Tips for Mac users

My MailBox is Full!

tvalleau

How your email works (or sometimes doesn’t).

“Your email was not delivered: recipient’s inbox is full!”

Websites serve up pages of information, photos, videos, text and so on, upon request. Your web browser (Explorer, Google Chrome, Firefox, Safari) requests a web page, and some computer running “server” software, sends the information back.

Of course, the sent information stays on the server for other requests, and it is a copy is sent to you.

Email works pretty much the same way. When someone sends you an email, it doesn’t go directly to you (your computer may be off for the night.) It goes to some computer running server software (an “email server”) where it sits waiting for you to come ask for it.

In “the good old days” before iPhones and laptops, you could ask for all your waiting email, and it would be sent to you and removed from the server. (It was “moved” to your computer, instead of “copied.”) At that point, the only copy was “local” – on your personal computer, and the space on the “remote” server was freed up to use for other incoming email.

With the advent of iPhones, iPads, laptops and so on, That became very inconvenient  because once the email was removed from the server, none of the others could access it. If you wanted to look at your email on your phone, and then later deal with it on your home computer,  a copy still had to be on the server so your home computer could get it.

OK: the first version, where one device moves the email, ( deleting it from the server) is called “POP3”, and the version where multiple devices can access a copy of the email because the email stays on the server, (it’s only copied to your local device) is called “IMAP.” (Think: “POPs off the server” vs “MAPs to the server” if that helps.)

The convenience of IMAP is that you can read and reply using multiple devices.But a server is just a computer with a hard drive exactly like your home computer, and you know that you can fill up your hard drive if you put too many files on it.

Well, ditto for IMAP email. Each day more and more emails fill up the remote email server’s hard drive. True, it’s not -your- hard drive, but that doesn’t mean it won’t fill up. The company that is providing that drive space for your email will have to set limits on how much space each email address can have. Eventually they will tell you that “your INBOX is full.” Emails sent to your address will bounce back with a “mailbox full” error, and you’ll stop getting emails. (In computer jargon, this is known technically as “a bad thing.”)

But, this is how email works. Not “some” email – ALL email. You will have to figure out how to deal with your “mailbox full” issue.

There is, of course, only ONE solution: you have to delete or remove some of those emails so that the maibox, your INBOX, is no longer full.

There are several solutions.

The most obvious one is to simply delete your old emails. Ones that the correspondence is complete and you don’t really need any more.

More commonly however, people want to archive their old emails, just to keep a record. (In fact, in some cases, like some coporations, this is required by law !)

The traditional way to do that is to first make a copy of all your emails, on your own local hard drive. Once you have a backup copy of everything, you can delete them from your INBOX which resides on the remote IMAP  email server.
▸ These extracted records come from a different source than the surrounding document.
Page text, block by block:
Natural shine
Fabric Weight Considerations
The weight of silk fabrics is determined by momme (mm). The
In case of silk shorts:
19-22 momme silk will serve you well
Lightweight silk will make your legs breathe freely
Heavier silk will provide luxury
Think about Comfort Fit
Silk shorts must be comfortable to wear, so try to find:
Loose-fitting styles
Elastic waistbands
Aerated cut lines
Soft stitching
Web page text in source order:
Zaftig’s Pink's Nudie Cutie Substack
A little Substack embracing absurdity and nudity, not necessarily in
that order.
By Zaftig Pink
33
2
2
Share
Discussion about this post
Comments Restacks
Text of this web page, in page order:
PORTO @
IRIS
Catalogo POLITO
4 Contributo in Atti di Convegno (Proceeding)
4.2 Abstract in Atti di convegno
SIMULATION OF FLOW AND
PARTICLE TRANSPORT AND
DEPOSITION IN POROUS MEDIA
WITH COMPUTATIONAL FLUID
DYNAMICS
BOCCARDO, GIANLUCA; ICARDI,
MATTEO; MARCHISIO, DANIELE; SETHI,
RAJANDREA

You could access your IMAP account as if it was a POP3. Remember? POP3 will move emails OFF the server and on to your device. This automatically deleted whatever is copied to your local drive “moving” the emails to your computer.

If doing that sounds annoying – it is. But it’s a commonly recommended backup method for archiving IMAP emails.
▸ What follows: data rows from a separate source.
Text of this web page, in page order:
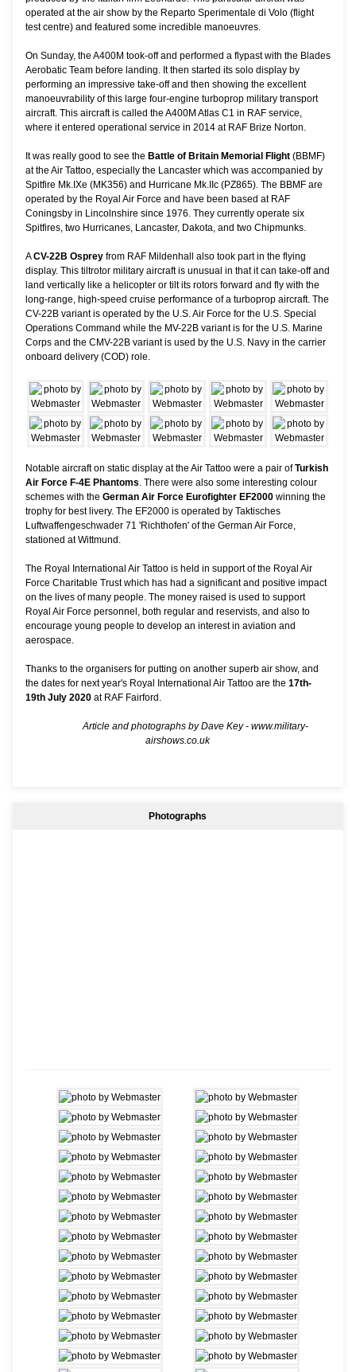
operated at the air show by the Reparto Sperimentale di Volo (flight
test centre) and featured some incredible manoeuvres.
On Sunday, the A400M took-off and performed a flypast with the Blades
Aerobatic Team before landing. It then started its solo display by
performing an impressive take-off and then showing the excellent
manoeuvrability of this large four-engine turboprop military transport
aircraft. This aircraft is called the A400M Atlas C1 in RAF service,
where it entered operational service in 2014 at RAF Brize Norton.
It was really good to see the Battle of Britain Memorial Flight (BBMF)
at the Air Tattoo, especially the Lancaster which was accompanied by
Spitfire Mk.IXe (MK356) and Hurricane Mk.IIc (PZ865). The BBMF are
operated by the Royal Air Force and have been based at RAF
Coningsby in Lincolnshire since 1976. They currently operate six
Spitfires, two Hurricanes, Lancaster, Dakota, and two Chipmunks.
ACV-22B Osprey from RAF Mildenhall also took part in the flying
display. This tiltrotor military aircraft is unusual in that it can take-off and
land vertically like a helicopter or tilt its rotors forward and fly with the
long-range, high-speed cruise performance of a turboprop aircraft. The
CV-22B variant is operated by the U.S. Air Force for the U.S. Special
Operations Command while the MV-22B variant is for the U.S. Marine
Corps and the CMV-22B variant is used by the U.S. Navy in the carrier
onboard delivery (COD) role.
Notable aircraft on static display at the Air Tattoo were a pair ofTurkish
Air Force F-4E Phantoms . There were also some interesting colour
schemes with the German Air Force Eurofighter EF2000 winning the
trophy for best livery. The EF2000 is operated by Taktisches
Luftwaffengeschwader 71 'Richthofen' of the German Air Force,
stationed at Wittmund.
The Royal International Air Tattoo is held in support of the Royal Air
Force Charitable Trust which has had a significant and positive impact
on the lives of many people. The money raised is used to support
Royal Air Force personnel, both regular and reservists, and also to
encourage young people to develop an interest in aviation and
aerospace.
Thanks to the organisers for putting on another superb air show, and
the dates for next year's Royal International Air Tattoo are the 17th-
19th July 2020 at RAF Fairford.
Article and photographs by Dave Key -www.military-
airshows.co.uk
Photographs

Unfortunately, it IS a move, not a copy, so your other devices (iPhone, etc) cannot access the old emails.

Another solution is this: some email hosts will let you store emails on their server, if you create new mailboxes on the server, and then drag your emails from your INBOX to those new mailboxes.

A third solution (and better still, IMHO) is to create mailboxes in your email software that reside on your local computer instead of on the email server (where your INBOX resides.)
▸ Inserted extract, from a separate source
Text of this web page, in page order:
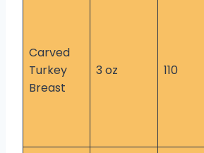
Carved
Turkey
Breast
3 oz 110

With MacOS Mail, this is simple: just create a mailbox under the “On My Mac” heading. Create as many as you like. Then just drag your old emails from your INBOX to the On My Mac mailbox. Once they are there, you may delete them from your INBOX. Now they only exist on your device, and other devices no longer have access to them.

If you need to still have your iphone access them, then either don’t delete them from your INBOX, or move them to a different mailbox on your server, as in solution #2, above.  In this case, you are archiving the old emails, to free up space on the email server, where your INBOX lives.

You can even automate this somewhat,   using automatic “filters” (AKA “rules”). These are instructions that you create, which look at each email in your INBOX as it comes in, and either copies or moves it to a chosen On My Mac (AKA “local”) mailbox.

For example, let’s say you get email from your work; your mother; and your art club.
You have created three local mailboxes: “WorkBox”; “MomBox” and “ArtBox”.
You would create three filters like this:
1) if “from” equals “the office” then copy to “WorkBox”
2) if “from” equals mother, then move to “MomBox”
3) if “from” equals “ArtClub” then copy to “ArtBox”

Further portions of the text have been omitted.